If your app runs on a single web server (and not a web farm) you can have the synchronization mechanism on the web app itself, using thread synchronization tools like semaphores, etc or even some thread safe variable that will be used as the flag I suggested above. (depends on the server side technology you are using )
You can create a function named "renameCollection" and put a lock on it :
db.runCommand({eval:renameCollection,args:["Collection1","Collection2"],nolock:false});
The lock allows to do this kind of operations safely and make wait the requests
As you could guess: this is not possible. No transaction support, only atomic operations.

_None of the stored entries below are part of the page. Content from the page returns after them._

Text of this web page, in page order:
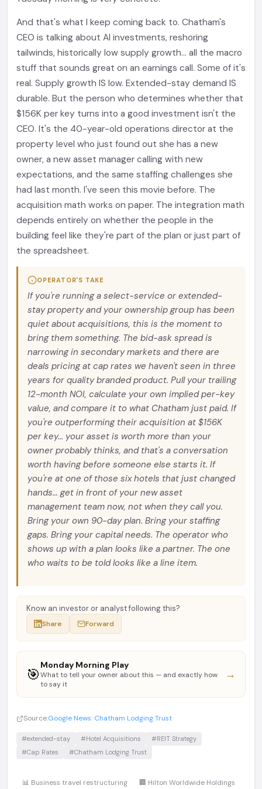
And that's what I keep coming back to. Chatham's
CEO is talking about AI investments, reshoring
tailwinds, historically low supply growth... all the macro
stuff that sounds great on an earnings call. Some of it's
real. Supply growth IS low. Extended-stay demand IS
durable. But the person who determines whether that
$156K per key turns into a good investment isn't the
CEO. It's the 40-year-old operations director at the
property level who just found out she has a new
owner, a new asset manager calling with new
expectations, and the same staffing challenges she
had last month. I've seen this movie before. The
acquisition math works on paper. The integration math
depends entirely on whether the people in the
building feel like they're part of the plan or just part of
the spreadsheet.
OPERATOR'S TAKE
If you're running a select-service or extended-
stay property and your ownership group has been
quiet about acquisitions, this is the moment to
bring them something. The bid-ask spread is
narrowing in secondary markets and there are
deals pricing at cap rates we haven't seen in three
years for quality branded product. Pull your trailing
12-month NOI, calculate your own implied per-key
value, and compare it to what Chatham just paid. If
you're outperforming their acquisition at $156K
per key... your asset is worth more than your
owner probably thinks, and that's a conversation
worth having before someone else starts it. If
you're at one of those six hotels that just changed
hands... get in front of your new asset
management team now, not when they call you.
Bring your own 90-day plan. Bring your staffing
gaps. Bring your capital needs. The operator who
shows up with a plan looks like a partner. The one
who waits to be told looks like a line item.
Know an investor or analyst following this?
Share Forward
🎯
Monday Morning Play
What to tell your owner about this — and exactly how
to say it
→
Source:Google News: Chatham Lodging Trust
#extended-stay #Hotel Acquisitions
#REIT Strategy
#Cap Rates
#Chatham Lodging Trust
📊 Business travel restructuring
🏢 Hilton Worldwide Holdings
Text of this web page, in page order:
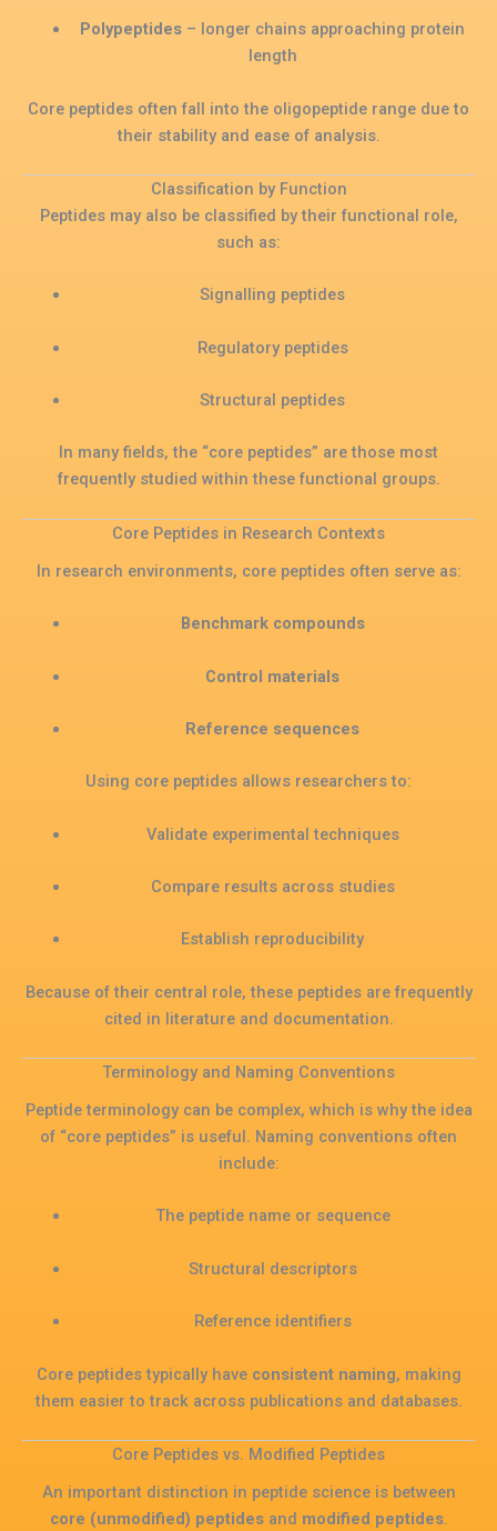
Polypeptides – longer chains approaching protein
length
Core peptides often fall into the oligopeptide range due to
their stability and ease of analysis.
Classification by Function
Peptides may also be classified by their functional role,
such as:
Signalling peptides
Regulatory peptides
Structural peptides
In many fields, the “core peptides” are those most
frequently studied within these functional groups.
Core Peptides in Research Contexts
In research environments, core peptides often serve as:
Benchmark compounds
Control materials
Reference sequences
Using core peptides allows researchers to:
Validate experimental techniques
Compare results across studies
Establish reproducibility
Because of their central role, these peptides are frequently
cited in literature and documentation.
Terminology and Naming Conventions
Peptide terminology can be complex, which is why the idea
of “core peptides” is useful. Naming conventions often
include:
The peptide name or sequence
Structural descriptors
Reference identifiers
Core peptides typically have consistent naming, making
them easier to track across publications and databases.
Core Peptides vs. Modified Peptides
An important distinction in peptide science is between
core (unmodified) peptidesand modified peptides.
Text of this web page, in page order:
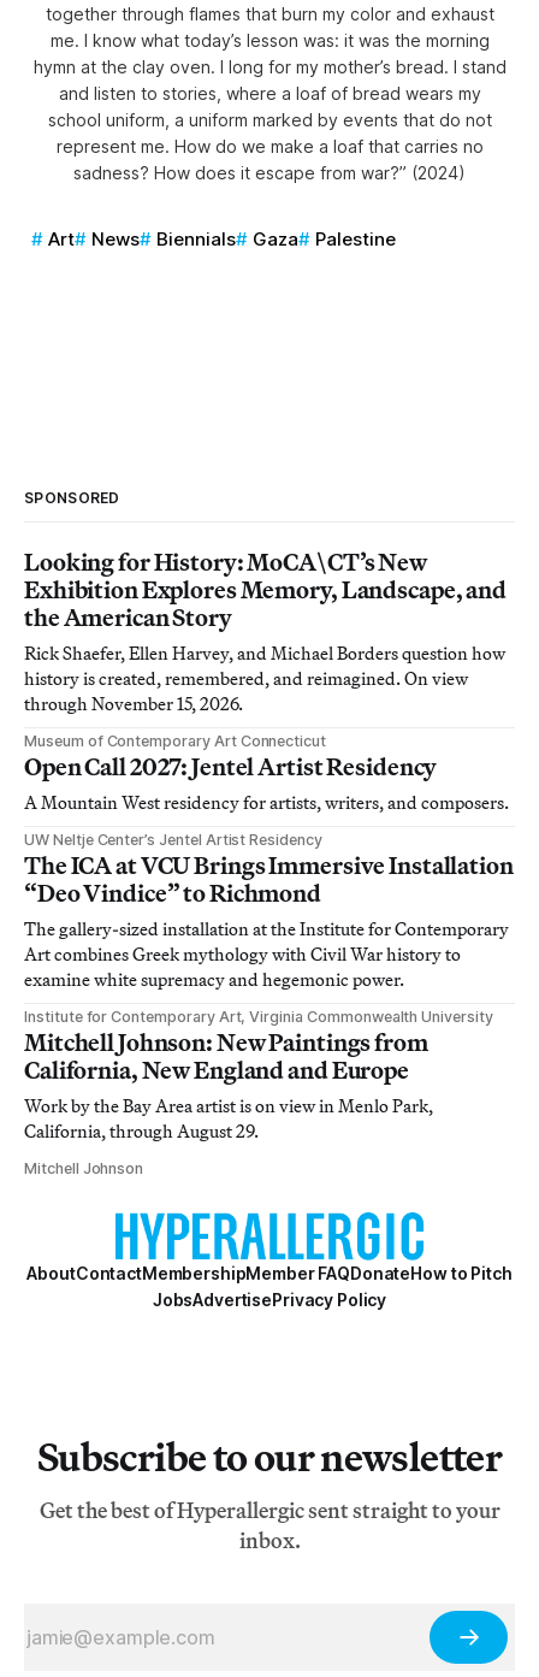
together through flames that burn my color and exhaust
me. I know what today’s lesson was: it was the morning
hymn at the clay oven. I long for my mother’s bread. I stand
and listen to stories, where a loaf of bread wears my
school uniform, a uniform marked by events that do not
represent me. How do we make a loaf that carries no
sadness? How does it escape from war?” (2024)
Art News Biennials Gaza Palestine
SPONSORED
Looking for History: MoCA\CT’s New
Exhibition Explores Memory, Landscape, and
the American Story
Rick Shaefer, Ellen Harvey, and Michael Borders question how
history is created, remembered, and reimagined. On view
through November 15, 2026.
Museum of Contemporary Art Connecticut
Open Call 2027: Jentel Artist Residency
A Mountain West residency for artists, writers, and composers.
UW Neltje Center’s Jentel Artist Residency
The ICA at VCU Brings Immersive Installation
“Deo Vindice” to Richmond
The gallery-sized installation at the Institute for Contemporary
Art combines Greek mythology with Civil War history to
examine white supremacy and hegemonic power.
Institute for Contemporary Art, Virginia Commonwealth University
Mitchell Johnson: New Paintings from
California, New England and Europe
Work by the Bay Area artist is on view in Menlo Park,
California, through August 29.
Mitchell Johnson
AboutContactMembershipMember FAQDonateHow to Pitch
JobsAdvertisePrivacy Policy
Subscribe to our newsletter
Get the best of Hyperallergic sent straight to your
inbox.

MongoDB has no sense of transactional renames, in fact I am not sure if SQL does in this case either, however you could accomplish this with a bit of server-side programming and a lock collection.

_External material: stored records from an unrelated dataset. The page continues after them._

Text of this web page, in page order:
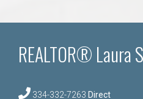
REALTOR® Laura
334-332-7263 Direct
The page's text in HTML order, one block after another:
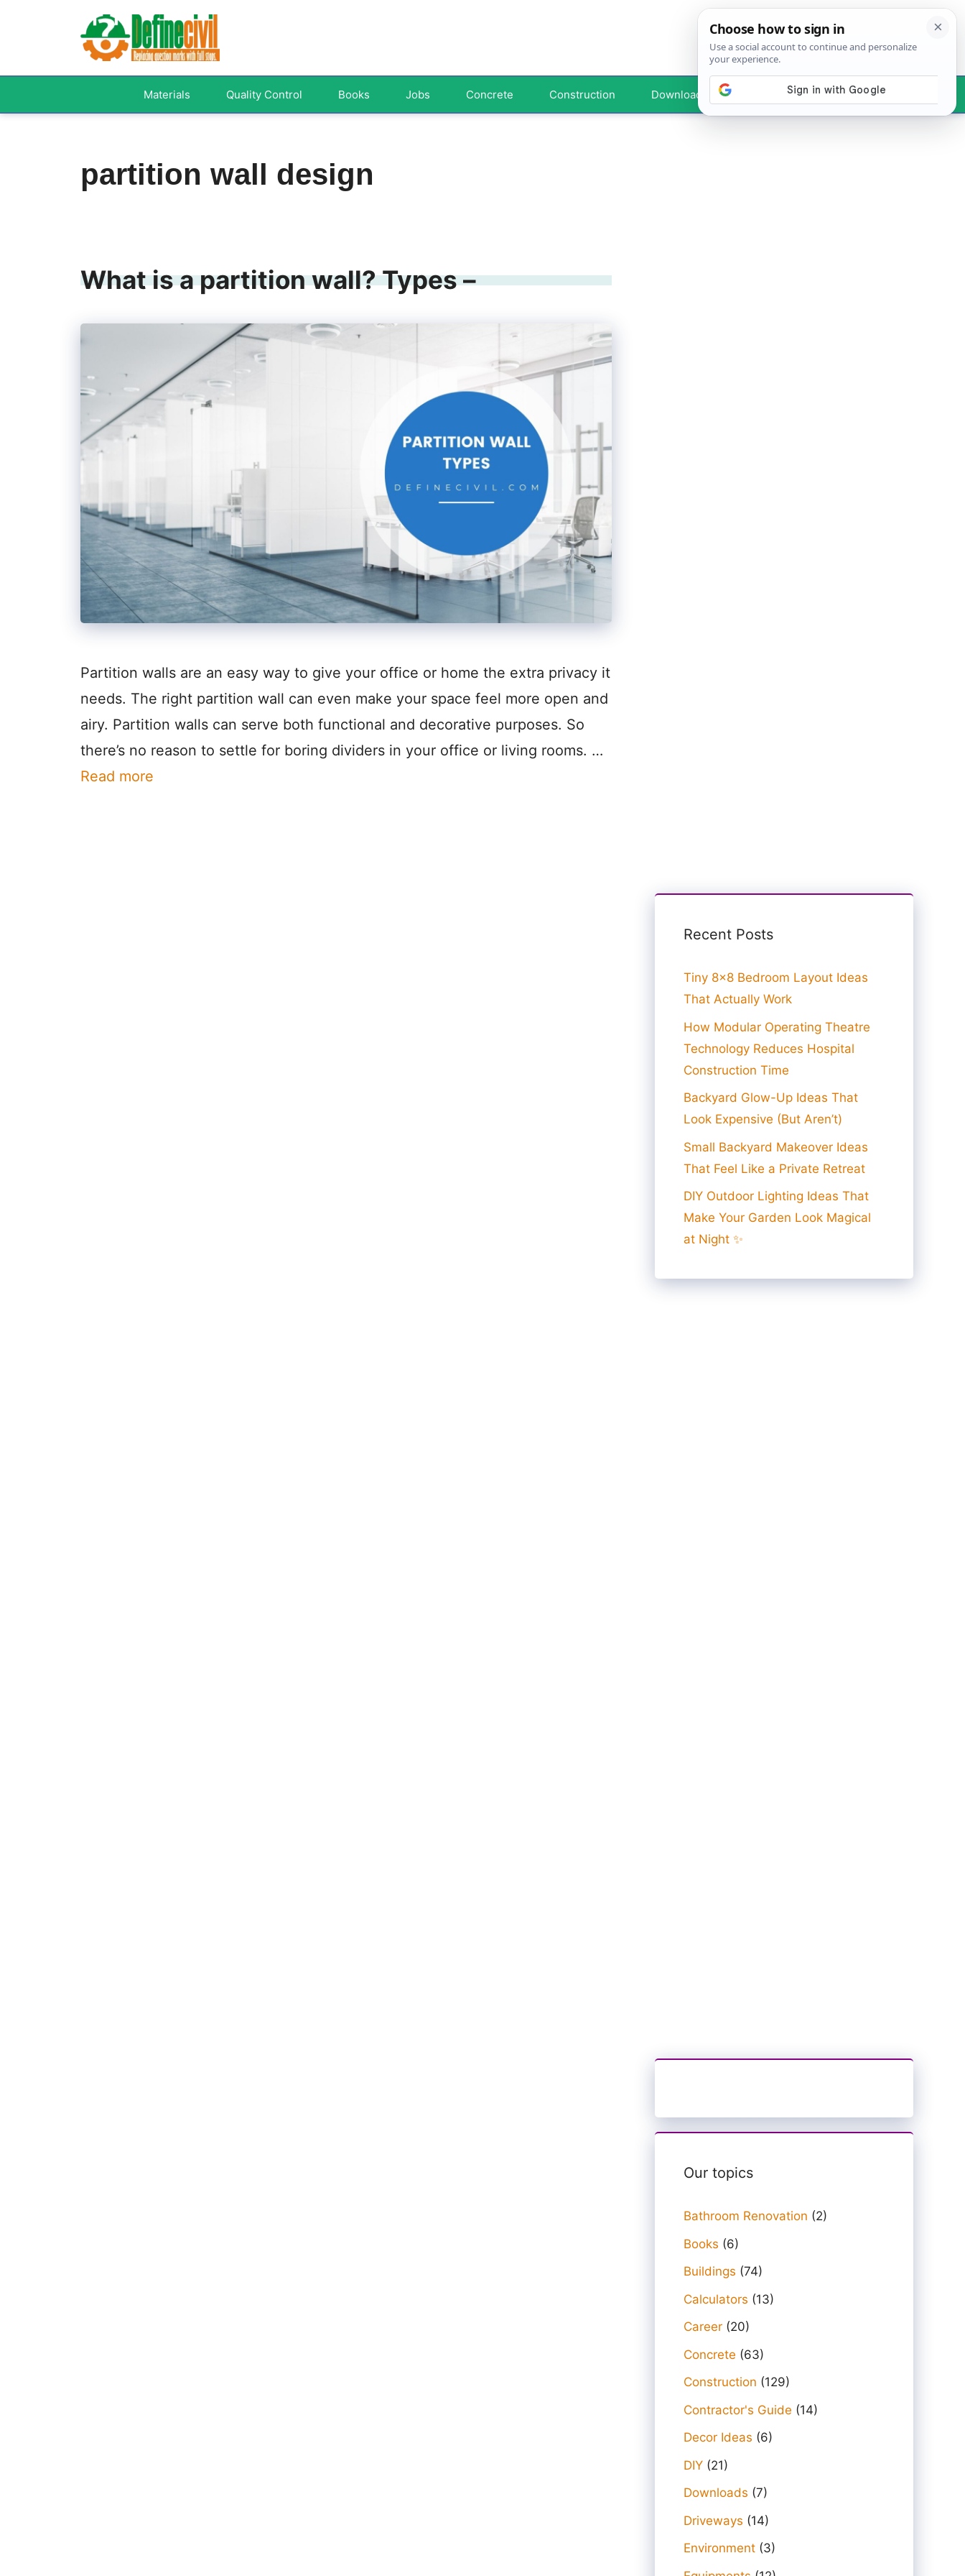
Materials Quality Control Books Jobs Concrete Construction Downloads Your Profile
partition wall design
What is a partition wall? Types –
Partition walls are an easy way to give your office or home the extra privacy it
needs. The right partition wall can even make your space feel more open and
airy. Partition walls can serve both functional and decorative purposes. So
there’s no reason to settle for boring dividers in your office or living rooms. …
Read more
Recent Posts
Tiny 8×8 Bedroom Layout Ideas
That Actually Work
How Modular Operating Theatre
Technology Reduces Hospital
Construction Time
Backyard Glow-Up Ideas That
Look Expensive (But Aren’t)
Small Backyard Makeover Ideas
That Feel Like a Private Retreat
DIY Outdoor Lighting Ideas That
Make Your Garden Look Magical
at Night ✨
Our topics
Bathroom Renovation (2)
Books (6)
Buildings (74)
Calculators (13)
Career (20)
Concrete (63)
Construction (129)
Contractor's Guide (14)
Decor Ideas (6)
DIY (21)
Downloads (7)
Driveways (14)
Environment (3)
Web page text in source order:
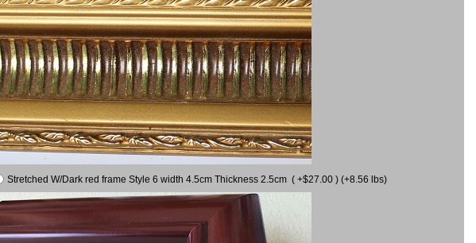
Stretched W/Dark red frame Style 6 width 4.5cm Thickness 2.5cm ( +$27.00 ) (+8.56 lbs)
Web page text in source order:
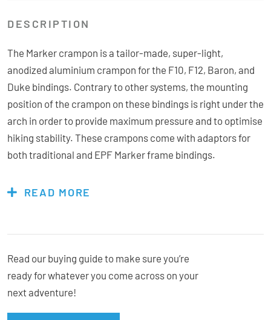
DESCRIPTION
The Marker crampon is a tailor-made, super-light,
anodized aluminium crampon for the F10, F12, Baron, and
Duke bindings. Contrary to other systems, the mounting
position of the crampon on these bindings is right under the
arch in order to provide maximum pressure and to optimise
hiking stability. These crampons come with adaptors for
both traditional and EPF Marker frame bindings.
Anodized Aluminium
6 Points
Compatible with Standard and EPF Bindings Frame
READ MORE
Read our buying guide to make sure you’re
ready for whatever you come across on your
next adventure!

From your server side language you can fire off the commands while writing a row to a lock table, each query against B will check for lock, if not found will write otherwise will bail out.

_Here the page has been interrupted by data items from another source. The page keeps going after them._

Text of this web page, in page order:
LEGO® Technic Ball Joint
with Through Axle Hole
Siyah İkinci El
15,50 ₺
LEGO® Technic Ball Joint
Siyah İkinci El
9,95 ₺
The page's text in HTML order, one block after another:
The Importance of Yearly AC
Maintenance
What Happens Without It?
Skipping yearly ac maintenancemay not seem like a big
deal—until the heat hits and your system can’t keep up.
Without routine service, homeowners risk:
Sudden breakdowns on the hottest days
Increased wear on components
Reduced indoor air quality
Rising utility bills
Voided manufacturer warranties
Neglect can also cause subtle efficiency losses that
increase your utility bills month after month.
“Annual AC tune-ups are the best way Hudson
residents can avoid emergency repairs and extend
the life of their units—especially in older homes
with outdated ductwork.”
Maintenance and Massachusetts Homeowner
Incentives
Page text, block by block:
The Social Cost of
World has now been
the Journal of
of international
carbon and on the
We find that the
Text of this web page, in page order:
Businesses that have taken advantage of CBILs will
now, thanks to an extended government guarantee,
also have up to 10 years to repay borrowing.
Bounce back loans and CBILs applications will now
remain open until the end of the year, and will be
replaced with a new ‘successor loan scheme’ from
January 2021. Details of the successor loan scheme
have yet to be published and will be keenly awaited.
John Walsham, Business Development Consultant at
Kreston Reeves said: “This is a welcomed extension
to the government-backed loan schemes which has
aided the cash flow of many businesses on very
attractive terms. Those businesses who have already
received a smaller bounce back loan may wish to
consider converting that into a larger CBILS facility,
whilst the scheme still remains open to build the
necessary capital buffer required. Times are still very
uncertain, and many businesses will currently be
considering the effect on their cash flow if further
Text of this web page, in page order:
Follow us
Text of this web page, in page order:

This is a simple method however most likely a bit tedious, especially if you have a very segmented code base that does not house a standardised query layer between the server-side code and the database.
I should also note that renameCollection will not work on sharded collections, you most likely already knew that but I thought I would just say it anyway. In the case of sharded collection it would be better to "move" the collection instead via copy OPs.
I work for Tokutek on TokuMX with multi-statement transactions.
As other answers have said, MongoDB cannot do this (to the best of my knowledge), but TokuMX can. TokuMX has multi-statement transactions on non-sharded clusters. To perform this operation, you can do:
db.beginTransaction()
db.B.renameCollection('C')
db.A.renameCollection('B')
db.commitTransaction()

Is there any method to guarantee transaction from the user end

Since MongoDB does not support transactions, is there any way to guarantee transaction?
What do you mean by "guarantee transaction"?
There are two conepts in MongoDB that are similar;
Atomic operations
Using safe mode / getlasterror ...
http://www.mongodb.org/display/DOCS/Last+Error+Commands
If you simply need to know if there was an error when you run an update for example you can use the getlasterror command, from the docs ...
getlasterror is primarily useful for
write operations (although it is set
after a command or query too). Write
operations by default do not have a
return code: this saves the client
from waiting for client/server
turnarounds during write operations.
One can always call getLastError if
one wants a return code.
If you're writing data to MongoDB on
multiple connections, then it can
sometimes be important to call
getlasterror on one connection to be
certain that the data has been
committed to the database. For
instance, if you're writing to
connection # 1 and want those writes to
be reflected in reads from connection #2, you can assure this by calling getlasterror after writing to
connection # 1.
Alternatively, you can use atomic operations for cases where you need to increment a value for example (like an upvote, etc.) more about that here:
http://www.mongodb.org/display/DOCS/Atomic+Operations
As a side note, MySQL's default storage engine doesn't have transaction either! :)
http://dev.mysql.com/doc/refman/5.1/en/myisam-storage-engine.html
MongoDB only supports atomic operations. There is no ways implement transaction in the sense of ACID on top of MongoDB. Such a transaction support must be implemented in the core. But you will never see full transaction support due to the CARP theorem. You can not have speed, durability and consistency at the same time.
I think ti's one of the things you choose to forego when you choose a NoSQL solution.
If transactions are required, perhaps NoSQL is not for you. Time to go back to ACID relational databases.
Unfortunately MongoDB does't support transaction out of the box, but actually you can implement ACID optimistic transactions on top on it. I wrote an example and some explanation on a GitHub page.